Mi tirria a las plantas tenía que ver única y exclusivamente con mi incapacidad para mantenerlas vivas. Pero yo nunca lo habría dicho de forma tan clara. En un bonito acto de tergiversación de la realidad, culpaba sin ruborizarme a las pobres víctimas, que en realidad eran quienes más razones tenían para no acercarse a mí.
No es que fuera por ahí mirando mal a las plantas. Su presencia no me molestaba e incluso hasta me atrevería a decir que me agradaba. El problema era —decía yo— que me caían mal. Me irritaba algo que en personas siempre me ha fastidiado mucho: que esperen a que seas tú quien se dé cuenta de sus necesidades. Ahora lo pienso y me horripila un poco haber ido por ahí exigiendo a todo el mundo que me explicase su estado de ánimo, pero no era eso. No pensaba en personas que están mal y no lo dicen por no molestar o porque creen que su malestar no es importante, sino en quienes se ponen de morros o monosilábicos, dicen si les preguntas que no les pasa nada y luego, si tú dices «vale» y sigues con tu vida, se enfadan.
Siempre comparaba la odiosa actitud de las plantas con la de los animales. Los gatos y los perros te hacen saber que tienen hambre o sed llamando tu atención de forma insistente. Las plantas, malditos seres, se limitan a ir poniéndose tristes y esperar a que tú te des cuenta y actúes. Si no lo haces, no es que se enfaden: directamente se mueren.
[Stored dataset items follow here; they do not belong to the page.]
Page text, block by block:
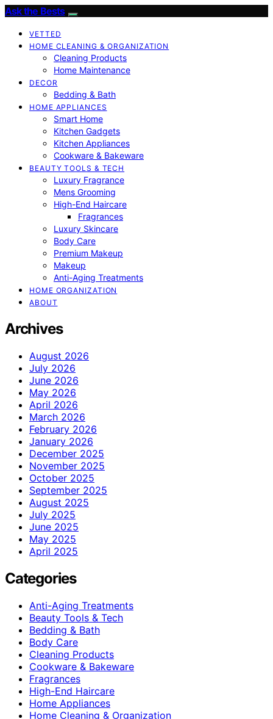
Ask the Bests
VETTED
HOME CLEANING & ORGANIZATION
Cleaning Products
Home Maintenance
DECOR
Bedding & Bath
HOME APPLIANCES
Smart Home
Kitchen Gadgets
Kitchen Appliances
Cookware & Bakeware
BEAUTY TOOLS & TECH
Luxury Fragrance
Mens Grooming
High-End Haircare
Fragrances
Luxury Skincare
Body Care
Premium Makeup
Makeup
Anti-Aging Treatments
HOME ORGANIZATION
ABOUT
Archives
August 2026
July 2026
June 2026
May 2026
April 2026
March 2026
February 2026
January 2026
December 2025
November 2025
October 2025
September 2025
August 2025
July 2025
June 2025
May 2025
April 2025
Categories
Anti-Aging Treatments
Beauty Tools & Tech
Bedding & Bath
Body Care
Cleaning Products
Cookware & Bakeware
Fragrances
High-End Haircare
Home Appliances
Home Cleaning & Organization

Ahora que soy ya una persona con la madurez suficiente como para tener la opinión adecuada sobre el café y sobre Viena, también sé ver la diferencia entre las plantas y las personas. Sé incluso ver que mi error principal estaba no solo en culpar a las víctimas, sino también en compararlas con el tipo de persona equivocada (personas con las que hace mucho que no me encuentro porque la madurez también es eso). Las plantas son nuestras amigas frágiles y nuestras amigas fuertes, las enfermizas y las de una salud de hierro, las dramáticas y las discretas. Las plantas se parecen a las personas no en una actitud tóxica hacia la vida, sino en que, en toda su diversidad, fuera de su entorno ideal necesitan ser cuidadas para poder estar contentas y llenas de flores (si procede) y abejas.
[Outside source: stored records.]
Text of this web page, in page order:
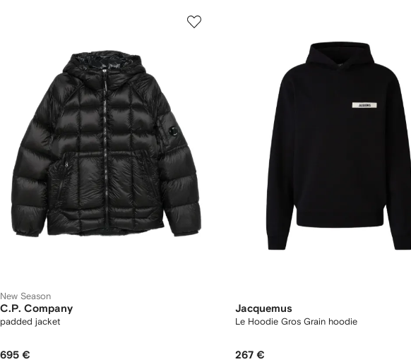
New Season
C.P. Company
padded jacket
695 €
Jacquemus
Le Hoodie Gros Grain hoodie
267 €
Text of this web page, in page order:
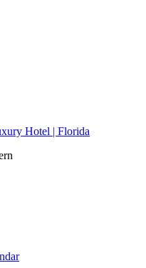
Hotel | Florida
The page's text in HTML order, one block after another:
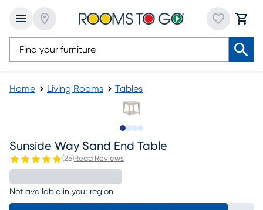
Home Living Rooms Tables
Sunside Way Sand End Table
(25)Read Reviews
Not available in your region
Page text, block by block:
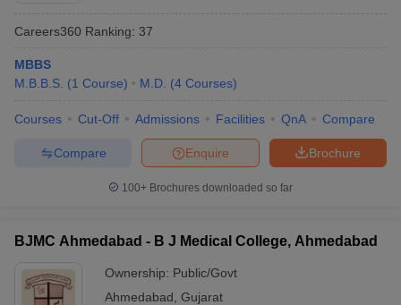
Careers360 Ranking: 37
MBBS
M.B.B.S. (1 Course) M.D. (4 Courses)
Courses Cut-Off Admissions Facilities QnA Compare
Brochure
Enquire
Compare
100+ Brochures downloaded so far
BJMC Ahmedabad - B J Medical College, Ahmedabad
Ownership: Public/Govt
Ahmedabad Gujarat

A veces, como me pasa ahora mismo con la gardenia que me regalaron en mi cumple, vemos que una persona a la que queremos está triste y no sabemos cómo ayudarla. Mi gardenia lleva una semana en el balcón y está algo alicaída y yo no sé si es porque la riego demasiado o demasiado poco o si porque a algunas horas le da el sol y he leído que no les gusta o si simplemente está aún adaptándose a su nueva casa. Yo la miro y le retiro las hojas feas y espero que mis pequeños cuidados sean suficientes para que esta historia no tenga un final prematuro y trágico. Lo que no hago es culparla por difícil, por tiquismiquis, por no querer ser feliz en mi balcón.
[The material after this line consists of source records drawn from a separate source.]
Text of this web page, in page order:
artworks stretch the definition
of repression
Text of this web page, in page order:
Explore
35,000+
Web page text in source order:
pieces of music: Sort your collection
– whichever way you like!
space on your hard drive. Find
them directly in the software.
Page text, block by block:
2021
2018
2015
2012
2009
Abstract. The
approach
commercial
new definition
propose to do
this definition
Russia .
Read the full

A las personas nos pasa un poco igual. Si no podemos acceder solas al agua, alimento, luz y tierra adecuadas para crecer fuertes y con alegría, necesitamos a alguien que nos riegue, que busque en internet si necesitamos abono, que nos observe y retire las hojas muertas mientras piensa en cómo ayudarnos. Y en realidad todo esto pasa aunque estemos en nuestro entorno ideal. En muchas webs sobre el cuidado de plantas recomiendan ponerlas juntas (en casa, en macetas, en tierra la situación es más compleja) como truco casi mágico para contribuir a que estén más contentas. A nosotras, como a las plantas, también nos va mejor si pertenecemos a una red en la que hay cuidados, cercanía y rayos de sol compartidos.
* (Personas que sabéis de plantas más que yo: no vengáis a desmontarme el argumento con vuestros conocimientos botánicos).